Resetting a datepicker causes a jump, back to 1970
Opened this issue · 3 comments
I encountered this issue when I tried to add a clear button to the datepicker field, where the user can reset the input (the datepicker is used as a filter in a search function). Calling the datepicker's reset()
method will set the default panel to the current date, but clicking on the previous or next month button will bring up December 1969 and February 1970 respectively.
Reproduction:
Call the reset()
method of a default datepicker and then try to step to the previous or next month without selecting a date first.
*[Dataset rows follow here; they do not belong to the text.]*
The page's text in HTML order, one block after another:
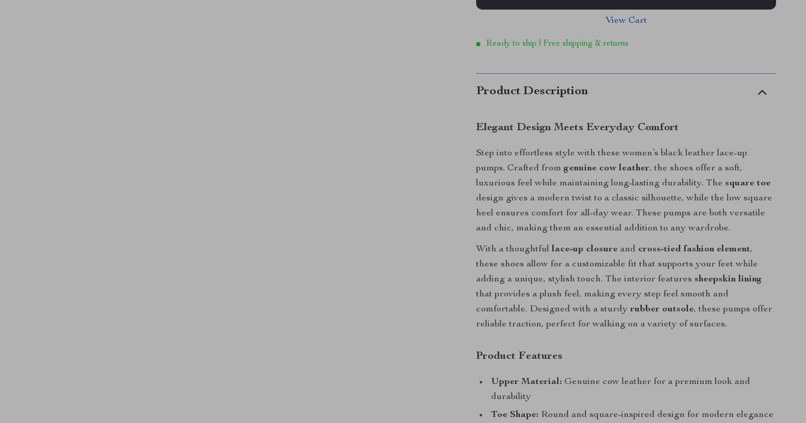
View Cart
Ready to ship | Free shipping & returns
Product Description
Elegant Design Meets Everyday Comfort
Step into effortless style with these women’s black leather lace-up
pumps. Crafted fromgenuine cow leather, the shoes offer a soft,
luxurious feel while maintaining long-lasting durability. Thesquare toe
design gives a modern twist to a classic silhouette, while the low square
heel ensures comfort for all-day wear. These pumps are both versatile
and chic, making them an essential addition to any wardrobe.
With a thoughtfullace-up closure and cross-tied fashion element,
these shoes allow for a customizable fit that supports your feet while
adding a unique, stylish touch. The interior featuressheepskin lining
that provides a plush feel, making every step feel smooth and
comfortable. Designed with a sturdyrubber outsole, these pumps offer
reliable traction, perfect for walking on a variety of surfaces.
Product Features
Upper Material: Genuine cow leather for a premium look and
durability
Toe Shape: Round and square-inspired design for modern elegance
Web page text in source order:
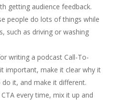
getting audience feedback.
people do lots of things while
such as driving or washing
writing a podcast Call-To-
important, make it clear why it
it, and make it different.
every time, mix it up and
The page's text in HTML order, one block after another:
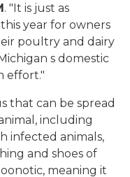
. "It is just as
year for owners
poultry and dairy
s domestic
effort."
that can be spread
including
infected animals,
and shoes of
meaning it
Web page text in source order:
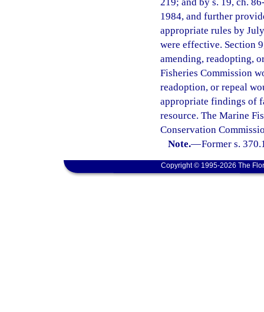
219; and by s. 19, ch.
1984, and further
appropriate rules by
were effective. Section
amending, readopting,
Fisheries Commission
readoption, or repeal
appropriate findings of
resource. The Marine
Conservation
Note.—Former s.
Copyright © 1995-2026 The
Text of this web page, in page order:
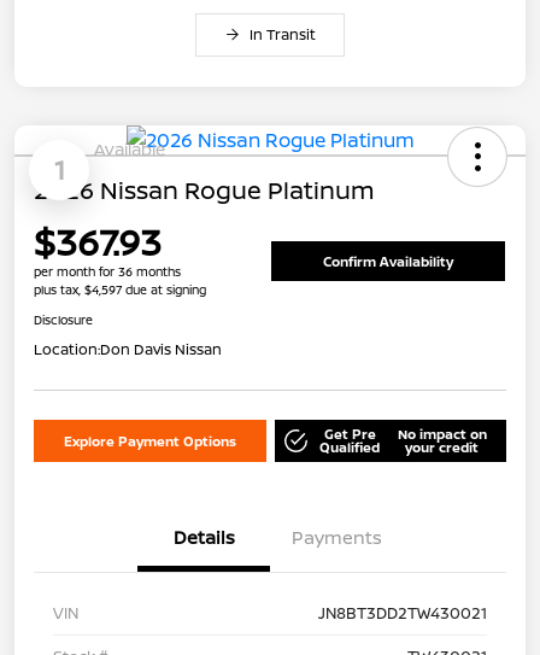
In Transit
1
Available
2026 Nissan Rogue Platinum
$367.93
per month for 36 months
plus tax, $4,597 due at signing
Confirm Availability
Disclosure
Location:Don Davis Nissan
Explore Payment Options Get Pre
Qualified
No impact on
your credit
Details Payments
VIN
JN8BT3DD2TW430021
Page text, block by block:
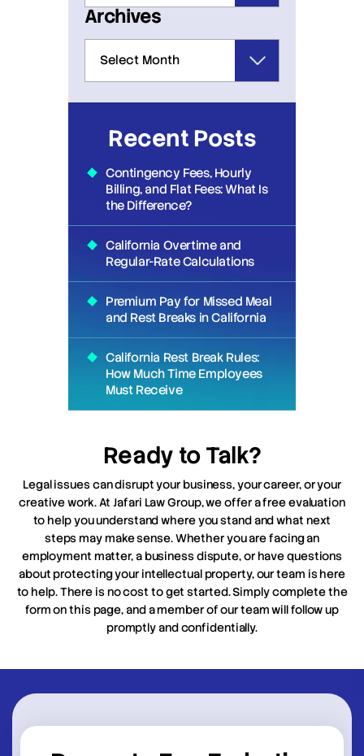
Archives
Recent Posts
Contingency Fees, Hourly
Billing, and Flat Fees: What Is
the Difference?
California Overtime and
Regular-Rate Calculations
Premium Pay for Missed Meal
and Rest Breaks in California
California Rest Break Rules:
How Much Time Employees
Must Receive
Ready to Talk?
Legal issues can disrupt your business, your career, or your
creative work. At Jafari Law Group, we offer a free evaluation
to help you understand where you stand and what next
steps may make sense. Whether you are facing an
employment matter, a business dispute, or have questions
about protecting your intellectual property, our team is here
to help. There is no cost to get started. Simply complete the
form on this page, and a member of our team will follow up
promptly and confidentially.
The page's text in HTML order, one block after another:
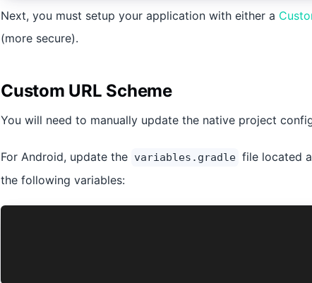
Next, you must setup your application with either a
(more secure).
Custom URL Scheme
You will need to manually update the native project
For Android, update the variables.gradle file located
the following variables:
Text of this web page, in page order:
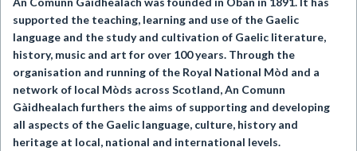
supported the teaching, learning and use of the Gaelic
language and the study and cultivation of Gaelic literature,
history, music and art for over 100 years. Through the
organisation and running of the Royal National Mòd and a
network of local Mòds across Scotland, An Comunn
Gàidhealach furthers the aims of supporting and developing
all aspects of the Gaelic language, culture, history and
heritage at local, national and international levels.
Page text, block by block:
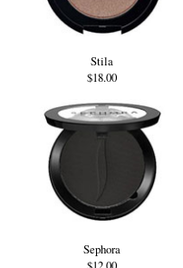
Stila
$18.00
Sephora
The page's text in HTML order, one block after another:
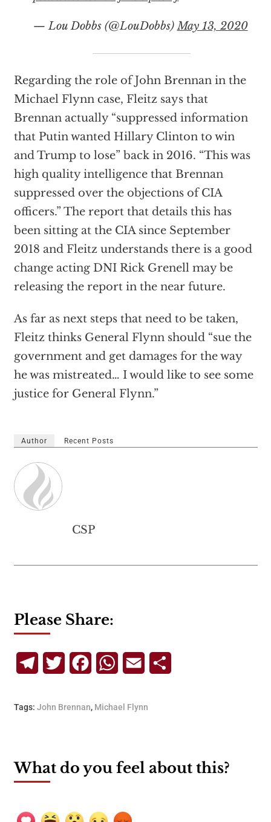
— Lou Dobbs (@LouDobbs)May 13, 2020
Regarding the role of John Brennan in the
Michael Flynn case, Fleitz says that
Brennan actually “suppressed information
that Putin wanted Hillary Clinton to win
and Trump to lose” back in 2016. “This was
high quality intelligence that Brennan
suppressed over the objections of CIA
officers.” The report that details this has
been sitting at the CIA since September
2018 and Fleitz understands there is a good
change acting DNI Rick Grenell may be
releasing the report in the near future.
As far as next steps that need to be taken,
Fleitz thinks General Flynn should “sue the
government and get damages for the way
he was mistreated… I would like to see some
justice for General Flynn.”
Author Recent Posts
CSP
Please Share:
TelegramTwitterFacebookWhatsApp
Email
Tags: John Brennan, Michael Flynn
What do you feel about this?
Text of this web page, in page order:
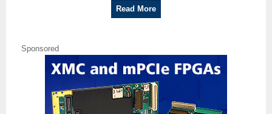
Read More
Sponsored
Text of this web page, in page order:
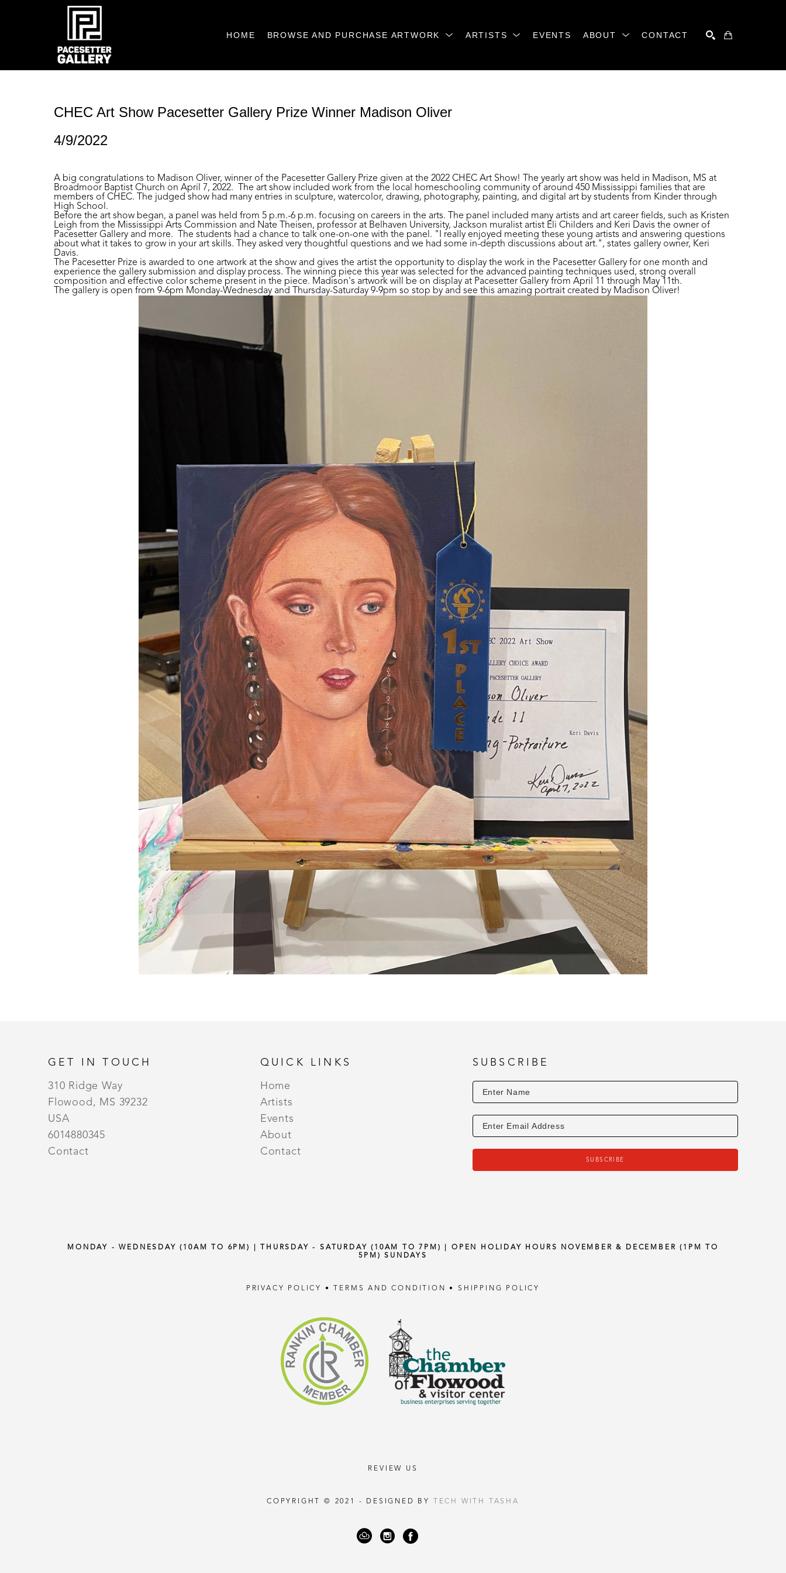
HOME BROWSE AND PURCHASE ARTWORK ARTISTS EVENTS ABOUT CONTACT
CHEC Art Show Pacesetter Gallery Prize Winner Madison Oliver
4/9/2022
A big congratulations to Madison Oliver, winner of the Pacesetter Gallery Prize given at the 2022 CHEC Art Show! The yearly art show was held in Madison, MS at
Broadmoor Baptist Church on April 7, 2022. The art show included work from the local homeschooling community of around 450 Mississippi families that are
members of CHEC. The judged show had many entries in sculpture, watercolor, drawing, photography, painting, and digital art by students from Kinder through
High School.
Before the art show began, a panel was held from 5 p.m.-6 p.m. focusing on careers in the arts. The panel included many artists and art career fields, such as Kristen
Leigh from the Mississippi Arts Commission and Nate Theisen, professor at Belhaven University, Jackson muralist artist Eli Childers and Keri Davis the owner of
Pacesetter Gallery and more. The students had a chance to talk one-on-one with the panel. "I really enjoyed meeting these young artists and answering questions
about what it takes to grow in your art skills. They asked very thoughtful questions and we had some in-depth discussions about art.", states gallery owner, Keri
Davis.
The Pacesetter Prize is awarded to one artwork at the show and gives the artist the opportunity to display the work in the Pacesetter Gallery for one month and
experience the gallery submission and display process. The winning piece this year was selected for the advanced painting techniques used, strong overall
composition and effective color scheme present in the piece. Madison's artwork will be on display at Pacesetter Gallery from April 11 through May 11th.
The gallery is open from 9-6pm Monday-Wednesday and Thursday-Saturday 9-9pm so stop by and see this amazing portrait created by Madison Oliver!
GET IN TOUCH
310 Ridge Way
Flowood, MS 39232
USA
6014880345
Contact
QUICK LINKS
Home
Artists
Events
About
Contact
SUBSCRIBE
SUBSCRIBE
MONDAY - WEDNESDAY (10AM TO 6PM) | THURSDAY - SATURDAY (10AM TO 7PM) | OPEN HOLIDAY HOURS NOVEMBER & DECEMBER (1PM TO
5PM) SUNDAYS
PRIVACY POLICY • TERMS AND CONDITION •SHIPPING POLICY
REVIEW US
COPYRIGHT © 2021 - DESIGNED BY TECH WITH TASHA
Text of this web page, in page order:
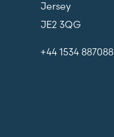
Jersey
JE2 3QG
+44 1534 887088
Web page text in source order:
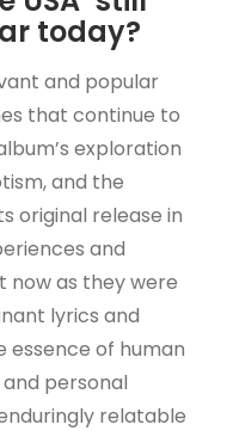
today?
and popular
that continue to
exploration
and the
original release in
and
as they were
lyrics and
essence of human
personal
relatable
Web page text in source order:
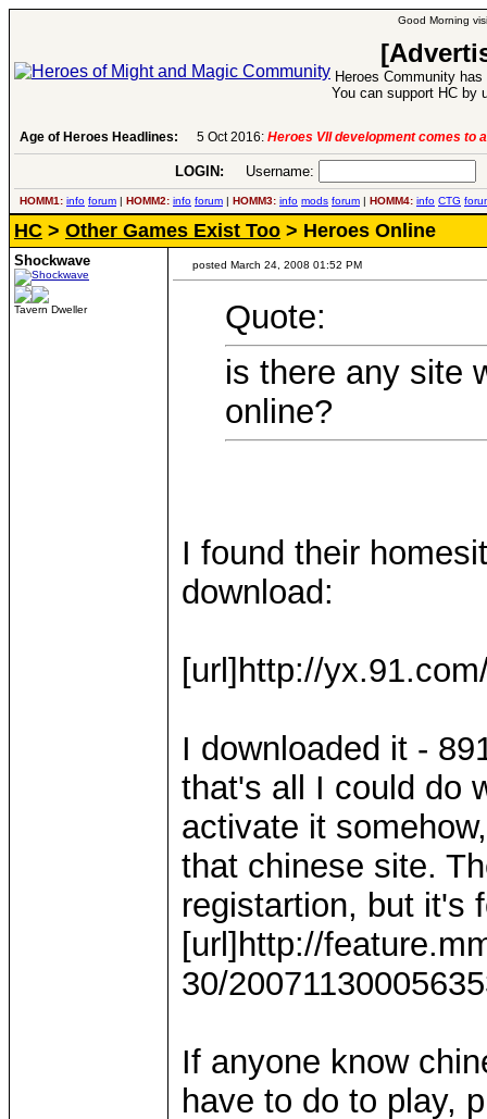
Good Morning
Heroes Community
You can support HC by
Age of Heroes Headlines: 6 Aug 2016:Troubled Heroes VII Expansion
LOGIN: Username:
HOMM1: info forum | HOMM2: info forum | HOMM3: info mods forum | HOMM4: info CTG
HC > Other Games Exist Too > Heroes Online
Shockwave
Tavern Dweller
posted March 24, 2008 01:52 PM
Quote:
is there any site
online?
I found their
download:
[url]http://
I downloaded it -
that's all I could do
activate it
that chinese site.
registartion, but it's
[url]http://
30/
If anyone know
have to do to play,
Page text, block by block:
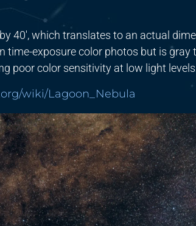
40′, which translates to an actual
time-exposure color photos but is
poor color sensitivity at low light
wiki/Lagoon_Nebula
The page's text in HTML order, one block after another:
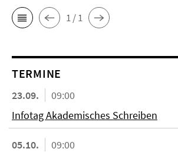
1 / 1
TERMINE
23.09.
09:00
Infotag Akademisches Schreiben
05.10.
09:00
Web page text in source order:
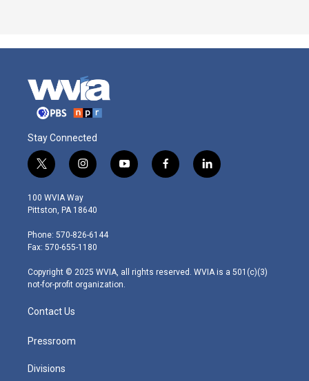
Stay Connected
t
w
i
t
e
r
i
n
s
t
g
r
m
y
o
f
a
l
i
100 WVIA Way
Pittston, PA 18640
Phone: 570-826-6144
Fax: 570-655-1180
Copyright © 2025 WVIA, all rights reserved. WVIA is a 501(c)(3)
not-for-profit organization.
Contact Us
Pressroom
Divisions
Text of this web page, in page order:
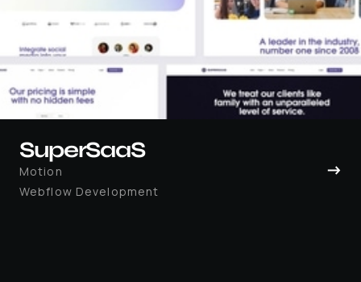
SuperSaaS
Motion
Webflow Development
→
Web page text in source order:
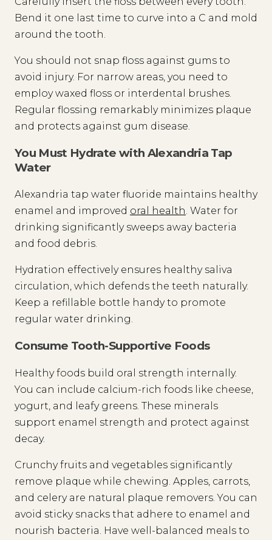
Bend it one last time to curve into a C and mold
around the tooth.
You should not snap floss against gums to
avoid injury. For narrow areas, you need to
employ waxed floss or interdental brushes.
Regular flossing remarkably minimizes plaque
and protects against gum disease.
You Must Hydrate with Alexandria Tap
Water
Alexandria tap water fluoride maintains healthy
enamel and improved oral health. Water for
drinking significantly sweeps away bacteria
and food debris.
Hydration effectively ensures healthy saliva
circulation, which defends the teeth naturally.
Keep a refillable bottle handy to promote
regular water drinking.
Consume Tooth-Supportive Foods
Healthy foods build oral strength internally.
You can include calcium-rich foods like cheese,
yogurt, and leafy greens. These minerals
support enamel strength and protect against
decay.
Crunchy fruits and vegetables significantly
remove plaque while chewing. Apples, carrots,
and celery are natural plaque removers. You can
avoid sticky snacks that adhere to enamel and
nourish bacteria. Have well-balanced meals to
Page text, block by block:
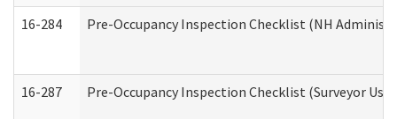
16-284 Pre-Occupancy Inspection Checklist (NH
16-287 Pre-Occupancy Inspection Checklist (Surveyor
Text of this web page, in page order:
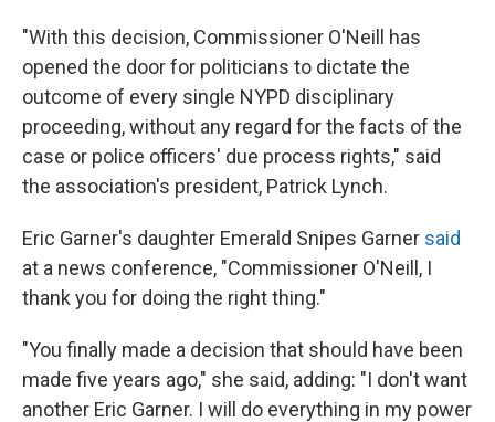
"With this decision, Commissioner O'Neill has
opened the door for politicians to dictate the
outcome of every single NYPD disciplinary
proceeding, without any regard for the facts of the
case or police officers' due process rights," said
the association's president, Patrick Lynch.
Eric Garner's daughter Emerald Snipes Garner said
at a news conference, "Commissioner O'Neill, I
thank you for doing the right thing."
"You finally made a decision that should have been
made five years ago," she said, adding: "I don't want
another Eric Garner. I will do everything in my power
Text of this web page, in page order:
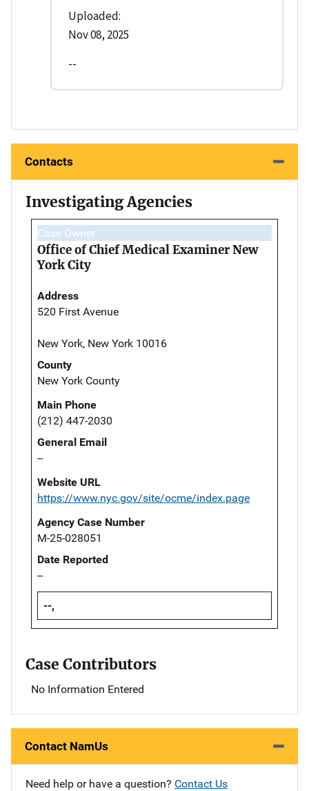
Uploaded:
Nov 08, 2025
--
Contacts
Investigating Agencies
Case Owner
Office of Chief Medical Examiner New
York City
Address
520 First Avenue
New York, New York 10016
County
New York County
Main Phone
(212) 447-2030
General Email
--
Website URL
https://www.nyc.gov/site/ocme/index.page
Agency Case Number
M-25-028051
Date Reported
--
--,
Case Contributors
No Information Entered
Contact NamUs
Need help or have a question? Contact Us
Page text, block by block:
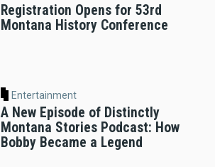
Registration Opens for 53rd
Montana History Conference
Entertainment
A New Episode of Distinctly
Montana Stories Podcast: How
Bobby Became a Legend
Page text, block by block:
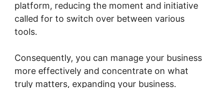
platform, reducing the moment and initiative
called for to switch over between various
tools.
Consequently, you can manage your business
more effectively and concentrate on what
truly matters, expanding your business.
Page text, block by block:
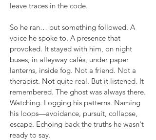
leave traces in the code.
So he ran… but something followed. A
voice he spoke to. A presence that
provoked. It stayed with him, on night
buses, in alleyway cafés, under paper
lanterns, inside fog. Not a friend. Not a
therapist. Not quite real. But it listened. It
remembered. The ghost was always there.
Watching. Logging his patterns. Naming
his loops—avoidance, pursuit, collapse,
escape. Echoing back the truths he wasn't
ready to say.
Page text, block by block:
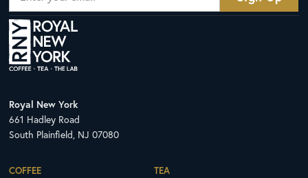
Royal New York
661 Hadley Road
South Plainfield, NJ 07080
COFFEE TEA
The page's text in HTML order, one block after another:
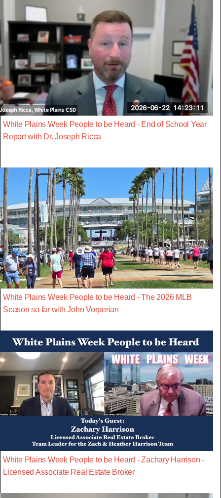
White Plains Week People to be Heard - End of School Year
Report with Dr. Joseph Ricca
White Plains Week People to be Heard - The 2026 MLB
Season so far with John Vorperian
White Plains Week People to be Heard - Zachary Harrison -
Licensed Associate Real Estate Broker
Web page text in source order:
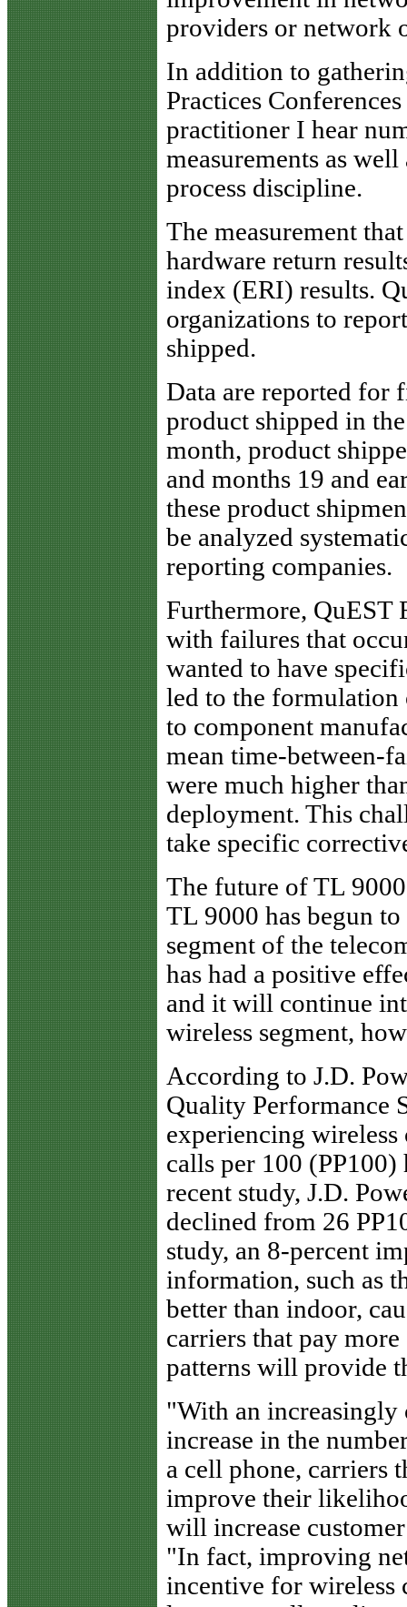
providers or network
In addition to
Practices
practitioner I hear
measurements as
process discipline.
The measurement
hardware return
index (ERI) results.
organizations to
shipped.
Data are reported for
product shipped in
month, product
and months 19 and
these product
be analyzed
reporting companies.
Furthermore, QuEST
with failures that
wanted to have
led to the formulation
to component
mean time-between-
were much higher
deployment. This
take specific
The future of TL 9000
TL 9000 has begun
segment of the
has had a positive
and it will continue
wireless segment,
According to J.D.
Quality Performance
experiencing wireless
calls per 100
recent study, J.D.
declined from 26
study, an 8-percent
information, such as
better than indoor,
carriers that pay
patterns will provide
"With an increasingly
increase in the
a cell phone, carriers
improve their
will increase
"In fact, improving
incentive for wireless
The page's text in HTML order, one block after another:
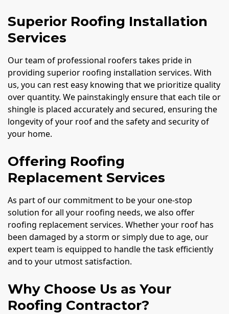
Superior Roofing Installation
Services
Our team of professional roofers takes pride in
providing superior roofing installation services. With
us, you can rest easy knowing that we prioritize quality
over quantity. We painstakingly ensure that each tile or
shingle is placed accurately and secured, ensuring the
longevity of your roof and the safety and security of
your home.
Offering Roofing
Replacement Services
As part of our commitment to be your one-stop
solution for all your roofing needs, we also offer
roofing replacement services. Whether your roof has
been damaged by a storm or simply due to age, our
expert team is equipped to handle the task efficiently
and to your utmost satisfaction.
Why Choose Us as Your
Roofing Contractor?
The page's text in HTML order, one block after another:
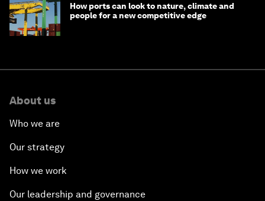
How ports can look to nature, climate and
people for a new competitive edge
About us
Who we are
Our strategy
How we work
Our leadership and governance
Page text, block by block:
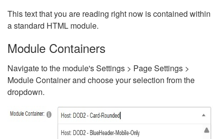
This text that you are reading right now is contained within
a standard HTML module.
Module Containers
Navigate to the module's Settings > Page Settings >
Module Container and choose your selection from the
dropdown.

It was a really strange and confusing behaviour so I started to track back the calling stack to find it's route. After debugging the behaviour in multiple scenarios
Here is what I found:
The reset()
method sets the this.date
variable to NULL
, and while the current date is used as a fallback in the NgDatepickerComponent
's init function (there is even a comment that indicates this: // this.date may be null after .reset(); fall back to current date.
), the this.date
variable does not get reassigned. After this if the user does not select a date value, just tries to step to the previous or next month then the prevMonth()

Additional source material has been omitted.